=== RECORDS FOR THE TASK ===

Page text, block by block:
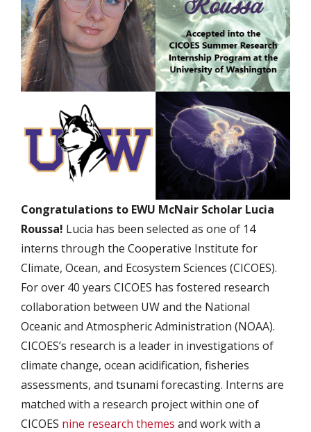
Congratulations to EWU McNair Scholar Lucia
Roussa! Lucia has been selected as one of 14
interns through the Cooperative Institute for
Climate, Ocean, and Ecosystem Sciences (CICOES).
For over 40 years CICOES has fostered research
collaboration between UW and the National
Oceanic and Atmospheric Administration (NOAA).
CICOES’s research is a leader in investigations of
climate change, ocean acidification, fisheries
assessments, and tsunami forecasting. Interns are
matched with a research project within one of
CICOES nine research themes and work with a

===

### WHAT THE TASK REQUIRES
A single number is the answer here: the count of lines in the material above holding the string "with".

### TASK RESPONSE
2